Saturday, 30 April 2016

>> Airbus SAS is a division of the multinational Airbus Group SE that manufactures civil aircraft

Airbus SAS is a division of the multinational Airbus Group SE that manufactures civil aircraft. It is based in Blagnac, France, a suburb of Toulouse, with production and manufacturing facilities mainly in France, Germany, Spain, China, United Kingdom and the United States. The company employs 73,958.

Airbus began as a consortium of aerospace manufacturers, Airbus Industrie. Consolidation of European defence and aerospace companies in 1999 and 2000 allowed the establishment of a simplified joint-stock company in 2001, owned by the European Aeronautic Defence and Space Company (EADS) (80%) and BAE Systems (20%). After a protracted sales process BAE sold its shareholding to EADS on 13 October 2006.

Airbus A300, the first aircraft launched by Airbus

Airbus employs around 63,000 people at sixteen sites in four countries: France, Germany, Spain and the United Kingdom. Final assembly production is based at Toulouse, France; Hamburg, Germany; Seville, Spain; and, since 2009 as a joint-venture, Tianjin, China. Airbus has subsidiaries in the United States, Japan and India.

The company produces and markets the first commercially viable digital fly-by-wire airliner, the Airbus A320, and the world's largest passenger airliner, the A380. Airbus Industrie began as a consortium of European aviation firms to compete with American companies such as Boeing, McDonnell Douglas, and Lockheed.

While many European aircraft were innovative, even the most successful had small production runs. In 1991, Jean Pierson, then CEO and Managing Director of Airbus Industrie, described a number of factors which explained the dominant position of American aircraft manufacturers: the land mass of the United States made air transport the favoured mode of travel; a 1942 Anglo-American agreement entrusted transport aircraft production to the US; and World War II had left America with "a profitable, vigorous, powerful and structured aeronautical industry."

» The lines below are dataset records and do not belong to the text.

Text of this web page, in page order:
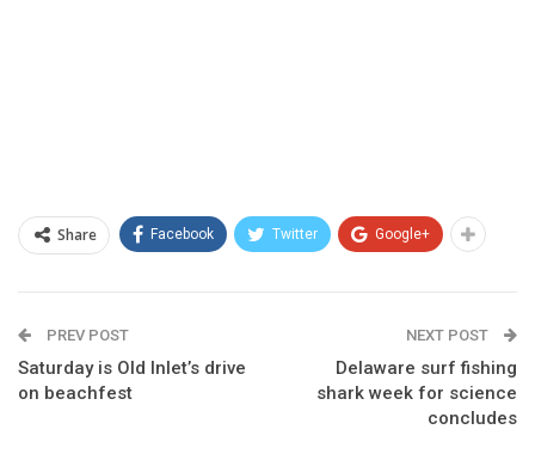
Share Facebook Twitter Google+
PREV POST
Saturday is Old Inlet’s drive
on beachfest
NEXT POST
Delaware surf fishing
shark week for science
concludes
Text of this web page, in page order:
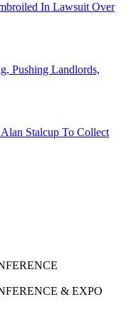
In Lawsuit Over
Pushing Landlords,
Stalcup To Collect
& EXPO
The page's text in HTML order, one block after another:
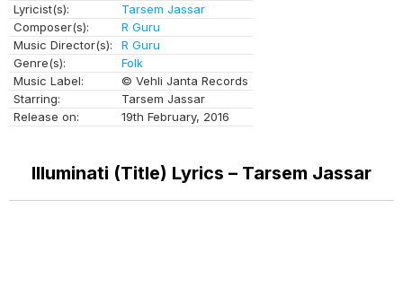
Lyricist(s):
Tarsem Jassar
Composer(s):
R Guru
Music Director(s):
R Guru
Genre(s):
Folk
Music Label:
© Vehli Janta Records
Starring:
Tarsem Jassar
Release on:
19th February, 2016
Illuminati (Title) Lyrics – Tarsem Jassar
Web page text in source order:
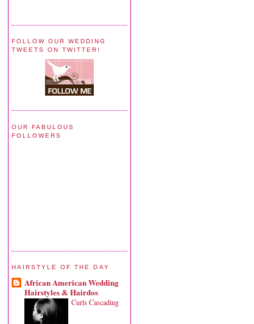
FOLLOW OUR WEDDING
TWEETS ON TWITTER!
OUR FABULOUS
FOLLOWERS
HAIRSTYLE OF THE DAY
African American Wedding
Hairstyles & Hairdos
Curls Cascading
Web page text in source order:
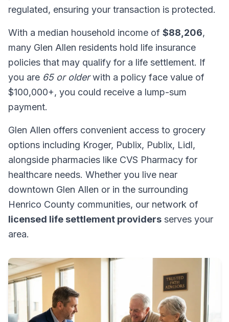
regulated, ensuring your transaction is protected.
With a median household income of $88,206,
many Glen Allen residents hold life insurance
policies that may qualify for a life settlement. If
you are 65 or olderwith a policy face value of
$100,000+, you could receive a lump-sum
payment.
Glen Allen offers convenient access to grocery
options including Kroger, Publix, Publix, Lidl,
alongside pharmacies like CVS Pharmacy for
healthcare needs. Whether you live near
downtown Glen Allen or in the surrounding
Henrico County communities, our network of
licensed life settlement providers serves your
area.
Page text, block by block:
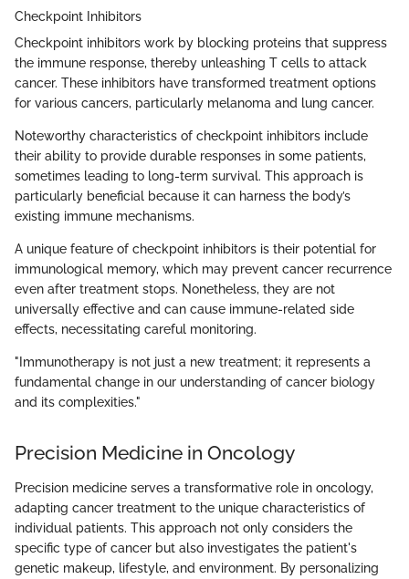
Checkpoint Inhibitors
Checkpoint inhibitors work by blocking proteins that suppress
the immune response, thereby unleashing T cells to attack
cancer. These inhibitors have transformed treatment options
for various cancers, particularly melanoma and lung cancer.
Noteworthy characteristics of checkpoint inhibitors include
their ability to provide durable responses in some patients,
sometimes leading to long-term survival. This approach is
particularly beneficial because it can harness the body’s
existing immune mechanisms.
A unique feature of checkpoint inhibitors is their potential for
immunological memory, which may prevent cancer recurrence
even after treatment stops. Nonetheless, they are not
universally effective and can cause immune-related side
effects, necessitating careful monitoring.
"Immunotherapy is not just a new treatment; it represents a
fundamental change in our understanding of cancer biology
and its complexities."
Precision Medicine in Oncology
Precision medicine serves a transformative role in oncology,
adapting cancer treatment to the unique characteristics of
individual patients. This approach not only considers the
specific type of cancer but also investigates the patient's
genetic makeup, lifestyle, and environment. By personalizing
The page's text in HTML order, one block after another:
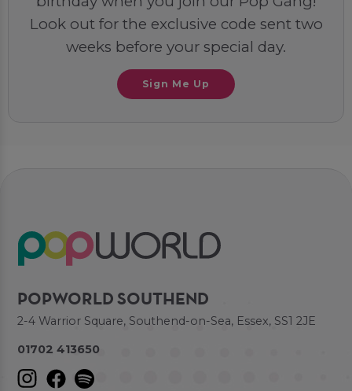
Look out for the exclusive code sent two
weeks before your special day.
Sign Me Up
POPWORLD SOUTHEND
2-4 Warrior Square, Southend-on-Sea, Essex, SS1 2JE
01702 413650
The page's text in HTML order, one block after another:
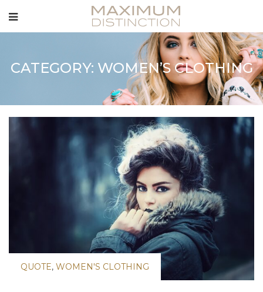
CATEGORY: WOMEN’S CLOTHING
QUOTE, WOMEN'S CLOTHING
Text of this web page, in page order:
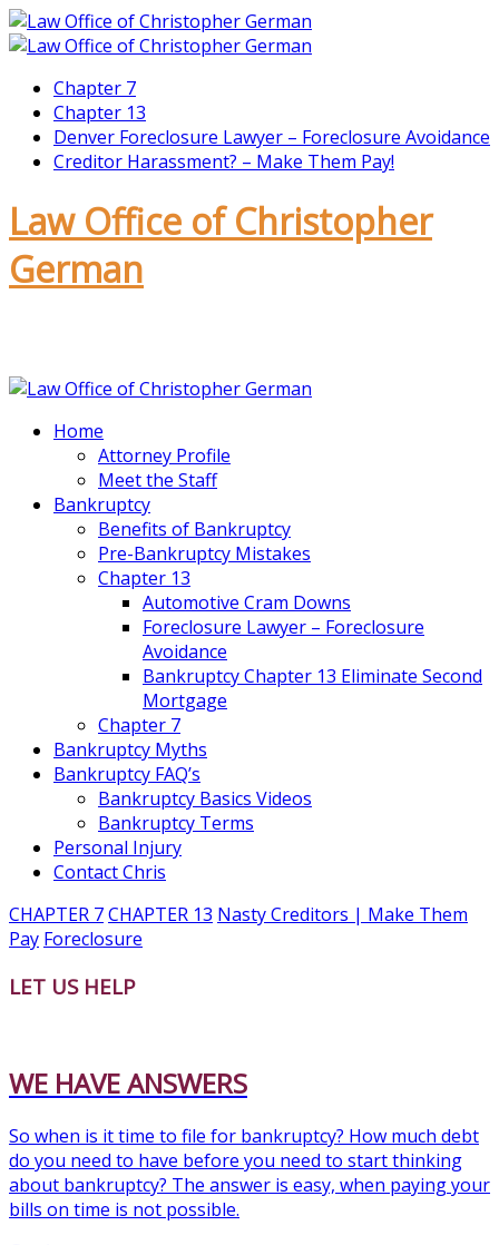
Chapter 7
Chapter 13
Denver Foreclosure Lawyer – Foreclosure Avoidance
Creditor Harassment? – Make Them Pay!
Law Office of Christopher
German
Home
Attorney Profile
Meet the Staff
Bankruptcy
Benefits of Bankruptcy
Pre-Bankruptcy Mistakes
Chapter 13
Automotive Cram Downs
Foreclosure Lawyer – Foreclosure
Avoidance
Bankruptcy Chapter 13 Eliminate Second
Mortgage
Chapter 7
Bankruptcy Myths
Bankruptcy FAQ’s
Bankruptcy Basics Videos
Bankruptcy Terms
Personal Injury
Contact Chris
CHAPTER 7CHAPTER 13 Nasty Creditors | Make Them
Pay Foreclosure
LET US HELP
WE HAVE ANSWERS
So when is it time to file for bankruptcy? How much debt
do you need to have before you need to start thinking
about bankruptcy? The answer is easy, when paying your
bills on time is not possible.
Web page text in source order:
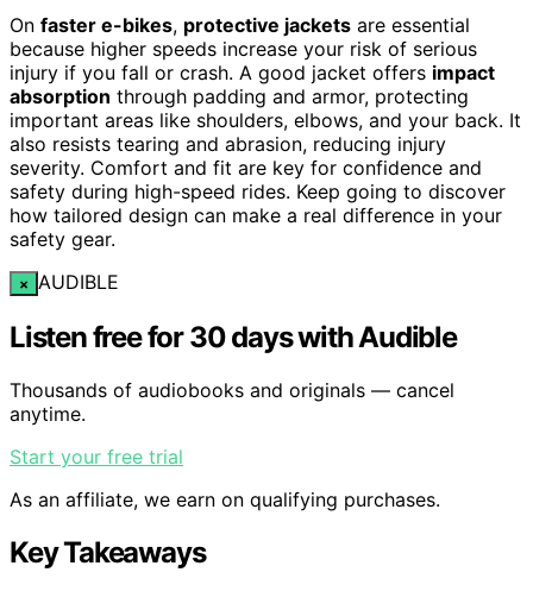
On faster e-bikes, protective jackets are essential
because higher speeds increase your risk of serious
injury if you fall or crash. A good jacket offers impact
absorption through padding and armor, protecting
important areas like shoulders, elbows, and your back. It
also resists tearing and abrasion, reducing injury
severity. Comfort and fit are key for confidence and
safety during high-speed rides. Keep going to discover
how tailored design can make a real difference in your
safety gear.
× AUDIBLE
Listen free for 30 days with Audible
Thousands of audiobooks and originals — cancel
anytime.
Start your free trial
As an affiliate, we earn on qualifying purchases.
Key Takeaways
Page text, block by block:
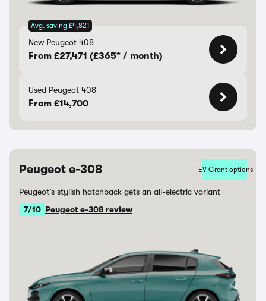
Avg. saving £4,821
New Peugeot 408
From £27,471 (£365* / month)
Used Peugeot 408
From £14,700
Peugeot e-308 EV Grant options
Peugeot's stylish hatchback gets an all-electric variant
7/10 Peugeot e-308 review
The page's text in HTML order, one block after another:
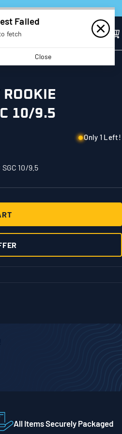
10/9.5
Only 1 Left!
10/9.5
All Items Securely Packaged
Failed
fetch
Close
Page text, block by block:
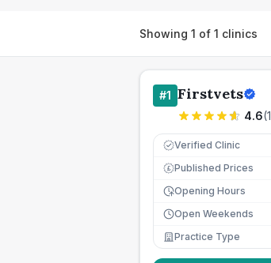
Showing 1 of 1 clinics
#1 Firstvets
4.6(
Verified Clinic
£ Published Prices
Opening Hours
Open Weekends
Practice Type
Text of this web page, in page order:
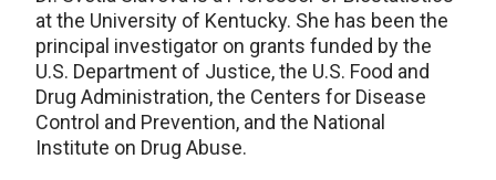
at the University of Kentucky. She has been the
principal investigator on grants funded by the
U.S. Department of Justice, the U.S. Food and
Drug Administration, the Centers for Disease
Control and Prevention, and the National
Institute on Drug Abuse.
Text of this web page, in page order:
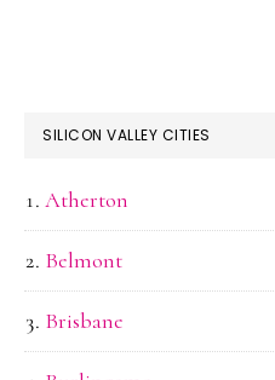
SILICON VALLEY CITIES
Atherton
Belmont
Brisbane
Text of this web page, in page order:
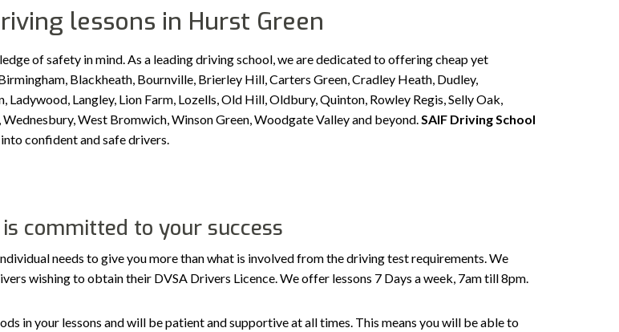
lessons in Hurst Green
of safety in mind. As a leading driving school, we are dedicated to offering cheap yet
Blackheath, Bournville, Brierley Hill, Carters Green, Cradley Heath, Dudley,
Langley, Lion Farm, Lozells, Old Hill, Oldbury, Quinton, Rowley Regis, Selly Oak,
West Bromwich, Winson Green, Woodgate Valley and beyond.SAIF Driving School
confident and safe drivers.
committed to your success
needs to give you more than what is involved from the driving test requirements. We
wishing to obtain their DVSA Drivers Licence. We offer lessons 7 Days a week, 7am till 8pm.
in your lessons and will be patient and supportive at all times. This means you will be able to
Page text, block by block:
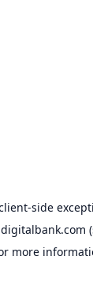
-side
more
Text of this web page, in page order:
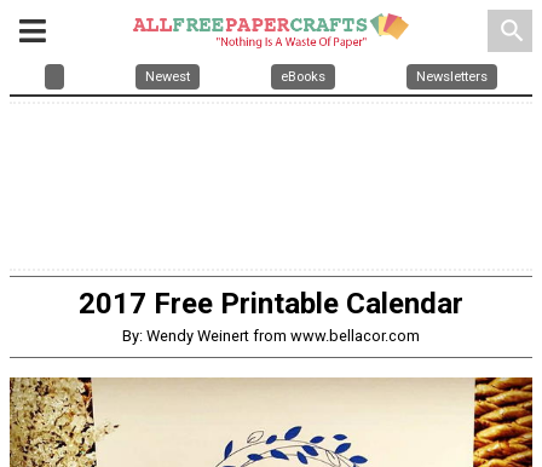
search
Newest eBooks Newsletters
2017 Free Printable Calendar
By: Wendy Weinert from www.bellacor.com
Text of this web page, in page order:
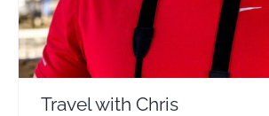
Travel with Chris
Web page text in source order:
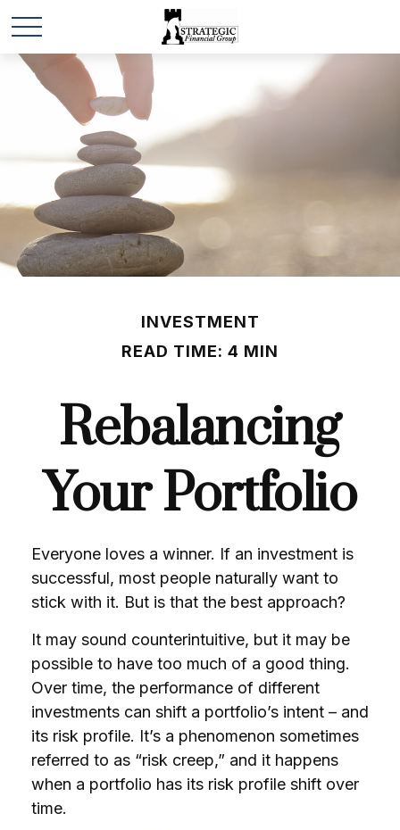
INVESTMENT
READ TIME: 4 MIN
Rebalancing
Your Portfolio
Everyone loves a winner. If an investment is
successful, most people naturally want to
stick with it. But is that the best approach?
It may sound counterintuitive, but it may be
possible to have too much of a good thing.
Over time, the performance of different
investments can shift a portfolio’s intent – and
its risk profile. It’s a phenomenon sometimes
referred to as “risk creep,” and it happens
when a portfolio has its risk profile shift over
time.
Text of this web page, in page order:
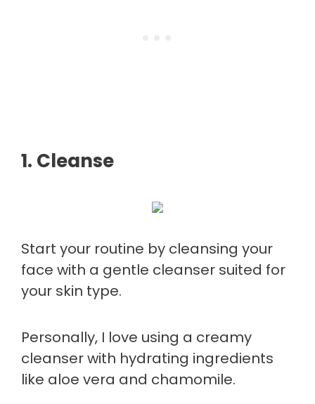
1. Cleanse
Start your routine by cleansing your
face with a gentle cleanser suited for
your skin type.
Personally, I love using a creamy
cleanser with hydrating ingredients
like aloe vera and chamomile.
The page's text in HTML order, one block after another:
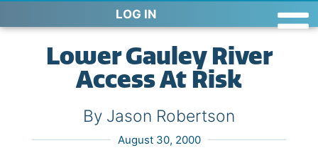
LOG IN
Lower Gauley River
Access At Risk
By Jason Robertson
August 30, 2000
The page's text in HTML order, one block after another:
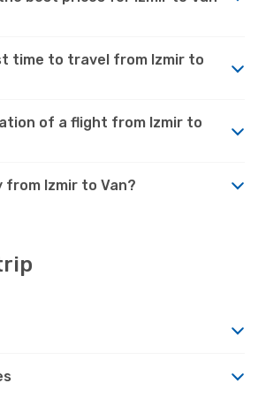
time to travel from Izmir to
of a flight from Izmir to
from Izmir to Van?
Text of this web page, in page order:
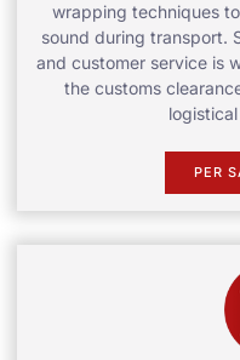
wrapping techniques
sound during transport.
and customer service is
the customs
PER
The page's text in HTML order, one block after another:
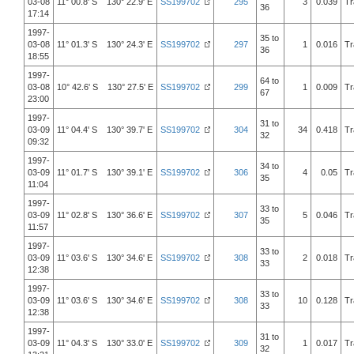
17:14
36
1997-
03-08
18:55
11° 01.3' S 130° 24.3' E SS199702 297
35 to
36
1 0.016
1997-
03-08
23:00
10° 42.6' S 130° 27.5' E SS199702 299
64 to
67
1 0.009
1997-
03-09
09:32
11° 04.4' S 130° 39.7' E SS199702 304
31 to
32
34 0.418
1997-
03-09
11:04
11° 01.7' S 130° 39.1' E SS199702 306
34 to
35
4 0.05
1997-
03-09
11:57
11° 02.8' S 130° 36.6' E SS199702 307
33 to
35
5 0.046
1997-
03-09
12:38
11° 03.6' S 130° 34.6' E SS199702 308
33 to
33
2 0.018
1997-
03-09
12:38
11° 03.6' S 130° 34.6' E SS199702 308
33 to
33
10 0.128
1997-
03-09
11° 04.3' S 130° 33.0' E SS199702 309
31 to
32
1 0.017
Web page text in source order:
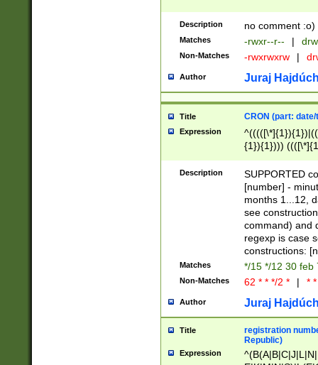
Description no comment :o)
Matches -rwxr--r-- |
Non-Matches -rwxrwxrw |
Author Juraj
Title CRON (part:
Expression
{1}){1})))
(([1-
{1}){1})))
([0-
{1})|((\*\/
Description
SUPPORTED
[number] -
months 1...12,
see
command) and
regexp is case
constructions:
Matches */15 */12 30 feb
Non-Matches 62 * * */2 * | *
Author Juraj
Title
registration
Republic)
Expression

In the mid-1960s, tentative negotiations commenced regarding a European collaborative approach. Individual aircraft companies had already envisaged such a requirement; in 1959 Hawker Siddeley had advertised an "Airbus" version of the Armstrong Whitworth AW.660 Argosy, which would "be able to lift as many as 126 passengers on ultra short routes at a direct operating cost of 2d. per seat mile." However, European aircraft manufacturers were aware of the risks of such a development and began to accept, along with their governments, that collaboration was required to develop such an aircraft and to compete with the more powerful US manufacturers. At the 1965 Paris Air Show major European airlines informally discussed their requirements for a new "airbus" capable of transporting 100 or more passengers over short to medium distances at a low cost.

Eastern Air Lines was Airbus's first customer in the American market, ordering the Airbus A300 B4

The same year Hawker Siddeley (at the urging of the UK government) teamed with Breguet and Nord to study airbus designs. The Hawker Siddeley/Breguet/Nord group's HBN 100 became the basis for the continuation of the project. By 1966 the partners were Sud Aviation, later Aérospatiale (France), Arbeitsgemeinschaft Airbus, later Deutsche Airbus (Germany) and Hawker Siddeley (UK).[10] A request for funding was made to the three governments in October 1966. On 25 July 1967 the three governments agreed to proceed with the proposal.

In the two years following this agreement, both the British and French governments expressed doubts about the project. The MoU had stated that 75 orders must be achieved by 31 July 1968. The French government threatened to withdraw from the project due to the concern over funding development of the Airbus A300, Concorde and the Dassault Mercure concurrently, but was persuaded otherwise. With concerns at proposal of the A300B proposal in December 1968, and fearing it would not recoup its investment due to lack of sales, the British government withdrew on 10 April 1969. Germany took this opportunity to increase its share of the project to 50%. Given the participation by Hawker Siddeley up to that point, France and Germany were reluctant to take over its wing design. Thus the British company was allowed to continue as a privileged subcontractor. Hawker Siddeley invested GB£35 million in tooling and, requiring more capital, received a GB£35 million loan from the German government.